Я с изумлением смотрел в огромный колодец, окруженный по стенам полукруглыми местами, на темное дно его, уставленное рядами стульев, среди которых растекались люди. Горел газ, и запах его остался для меня на всю жизнь приятнейшим запахом. На занавесе была написана картина: «Дуб зеленый, златая цепь на дубе том» и «Кот ученый все ходит по цепи кругом», – медведевский занавес. Играл оркестр. Вдруг занавес дрогнул, поднялся, и я сразу обомлел, очарованный. Предо мною ожила какая-то смутно знакомая мне сказка. По комнате, чудесно украшенной, ходили великолепно одетые люди, разговаривая друг с другом как-то особенно красиво. Я не понимал, что они говорят. Я до глубины души был потрясен зрелищем и, не мигая, ни о чем не думая, смотрел на эти чудеса...
Занавес опускался, а я все стоял, очарованный сном наяву, сном, которого я никогда не видал, но всегда ждал его, жду и по сей день. Люди кричали, толкали меня, уходили и снова возвращались, а я все стоял. И когда спектакль кончился, стали гасить огонь, мне стало грустно. Не верилось, что эта жизнь прекратилась. У меня затекли руки и ноги. Помню, что я шатался, когда вышел на улицу.

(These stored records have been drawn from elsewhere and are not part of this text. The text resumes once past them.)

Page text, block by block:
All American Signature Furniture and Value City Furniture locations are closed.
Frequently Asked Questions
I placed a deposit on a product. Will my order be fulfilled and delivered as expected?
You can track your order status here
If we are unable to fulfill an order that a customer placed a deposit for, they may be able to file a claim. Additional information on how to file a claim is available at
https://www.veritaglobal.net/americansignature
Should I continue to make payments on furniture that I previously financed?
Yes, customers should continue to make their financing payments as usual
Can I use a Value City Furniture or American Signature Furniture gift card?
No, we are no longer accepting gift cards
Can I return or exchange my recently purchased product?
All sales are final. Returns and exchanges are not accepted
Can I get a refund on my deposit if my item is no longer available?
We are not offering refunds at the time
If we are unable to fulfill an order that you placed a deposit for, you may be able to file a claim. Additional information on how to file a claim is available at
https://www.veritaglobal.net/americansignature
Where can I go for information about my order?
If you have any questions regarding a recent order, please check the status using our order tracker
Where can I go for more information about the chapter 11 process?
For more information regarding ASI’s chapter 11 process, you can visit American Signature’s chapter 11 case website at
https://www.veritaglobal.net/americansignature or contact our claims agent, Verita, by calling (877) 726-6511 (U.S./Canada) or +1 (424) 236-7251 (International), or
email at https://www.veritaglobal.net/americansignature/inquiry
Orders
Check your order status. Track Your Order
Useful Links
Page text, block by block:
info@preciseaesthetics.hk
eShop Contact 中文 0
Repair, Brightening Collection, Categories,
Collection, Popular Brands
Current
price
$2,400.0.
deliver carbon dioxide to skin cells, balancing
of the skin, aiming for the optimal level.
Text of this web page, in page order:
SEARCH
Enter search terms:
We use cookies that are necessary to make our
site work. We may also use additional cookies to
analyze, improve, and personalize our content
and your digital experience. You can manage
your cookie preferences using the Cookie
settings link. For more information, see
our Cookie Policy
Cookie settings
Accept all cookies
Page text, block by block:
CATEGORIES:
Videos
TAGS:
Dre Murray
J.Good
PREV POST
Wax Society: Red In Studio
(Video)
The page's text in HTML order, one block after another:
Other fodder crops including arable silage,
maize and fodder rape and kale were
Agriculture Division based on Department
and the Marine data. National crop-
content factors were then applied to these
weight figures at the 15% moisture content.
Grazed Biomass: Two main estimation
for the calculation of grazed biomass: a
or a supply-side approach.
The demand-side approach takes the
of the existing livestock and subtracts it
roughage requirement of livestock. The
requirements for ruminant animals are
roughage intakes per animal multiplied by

Я понял, что театр – это несравнимо интереснее балагана Яшки Мамонова. Было странно видеть, что на улице день и бронзовый Державин освещен заходящим солнцем. Я снова воротился в театр и купил билет на вечернее представление.
– Ну, – сказал мне отец, – теперь ты грамотный! Надо работать. Ты вот по театрам шляешься, книжки читаешь да песни поешь! Это надобно бросить…
Пьяный, он подзывал меня к себе, долбил череп мой согнутым пальцем и все внушал:
– В двор-рники!
И, наконец, он объявил мне:
– Я тебя пристроил в ссудную кассу Печенкина! Сначала без жалованья, а после получишь, что дадут.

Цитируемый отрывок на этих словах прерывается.